-- MATERIAL PROVIDED follows --
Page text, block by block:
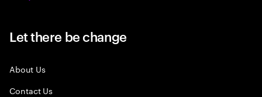
Let there be change
About Us
Contact Us
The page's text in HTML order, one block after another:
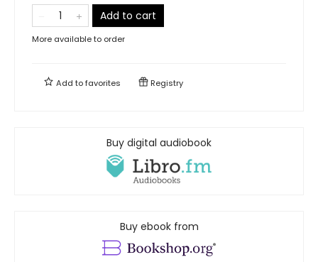
Add to cart
More available to order
Add tofavorites Registry
Buy digital audiobook
Buy ebook from
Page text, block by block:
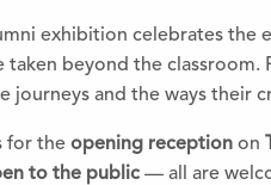
exhibition celebrates the
taken beyond the
journeys and the ways their
for the opening reception on
to the public — all are
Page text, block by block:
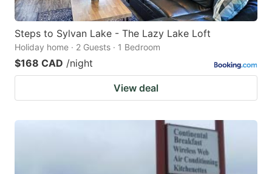
Steps to Sylvan Lake - The Lazy Lake Loft
Holiday home · 2 Guests · 1 Bedroom
$168 CAD /night
View deal
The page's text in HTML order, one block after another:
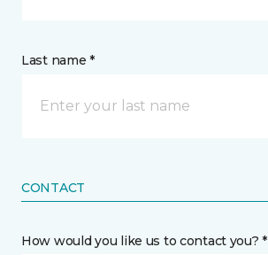
Last name *
CONTACT
How would you like us to contact you? *
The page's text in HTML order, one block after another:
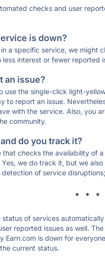
checks and user
is down?
a specific service, we might
interest or fewer reported
an issue?
use the single-click light-
to report an issue.
with the service. Also, you
community.
do you track it?
that checks the availability of
we do track it, but we
of service
* * *
of services
reported issues as well.
Earn.com is down for
current status.
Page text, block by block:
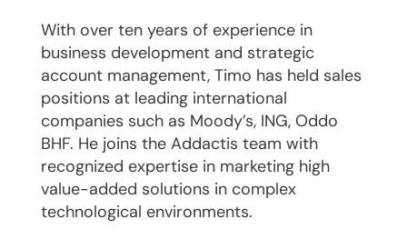
With over ten years of experience in
business development and strategic
account management, Timo has held sales
positions at leading international
companies such as Moody’s, ING, Oddo
BHF. He joins the Addactis team with
recognized expertise in marketing high
value-added solutions in complex
technological environments.
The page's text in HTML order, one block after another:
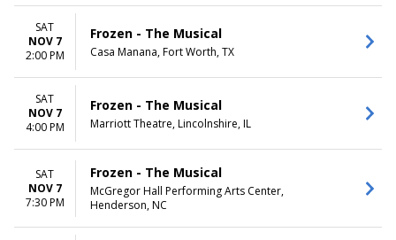
SAT
NOV 7
2:00 PM
Frozen - The Musical
Casa Manana, Fort Worth, TX
SAT
NOV 7
4:00 PM
Frozen - The Musical
Marriott Theatre, Lincolnshire, IL
SAT
NOV 7
7:30 PM
Frozen - The Musical
McGregor Hall Performing Arts Center,
Henderson, NC
-- MATERIAL PROVIDED concluded --
Exact copies of all the entries are needed; output them without the pictures.

■ RESPONSE TO THE EXERCISE ■
Page text, block by block:
Let there be change
About Us
Contact Us
The page's text in HTML order, one block after another:
Add to cart
More available to order
Add tofavorites Registry
Buy digital audiobook
Buy ebook from
Page text, block by block:
exhibition celebrates the
taken beyond the
journeys and the ways their
for the opening reception on
to the public — all are
Page text, block by block:
Steps to Sylvan Lake - The Lazy Lake Loft
Holiday home · 2 Guests · 1 Bedroom
$168 CAD /night
View deal
The page's text in HTML order, one block after another:
Last name *
CONTACT
How would you like us to contact you? *
The page's text in HTML order, one block after another:
checks and user
is down?
a specific service, we might
interest or fewer reported
an issue?
use the single-click light-
to report an issue.
with the service. Also, you
community.
do you track it?
that checks the availability of
we do track it, but we
of service
* * *
of services
reported issues as well.
Earn.com is down for
current status.
Page text, block by block:
With over ten years of experience in
business development and strategic
account management, Timo has held sales
positions at leading international
companies such as Moody’s, ING, Oddo
BHF. He joins the Addactis team with
recognized expertise in marketing high
value-added solutions in complex
technological environments.
The page's text in HTML order, one block after another:
SAT
NOV 7
2:00 PM
Frozen - The Musical
Casa Manana, Fort Worth, TX
SAT
NOV 7
4:00 PM
Frozen - The Musical
Marriott Theatre, Lincolnshire, IL
SAT
NOV 7
7:30 PM
Frozen - The Musical
McGregor Hall Performing Arts Center,
Henderson, NC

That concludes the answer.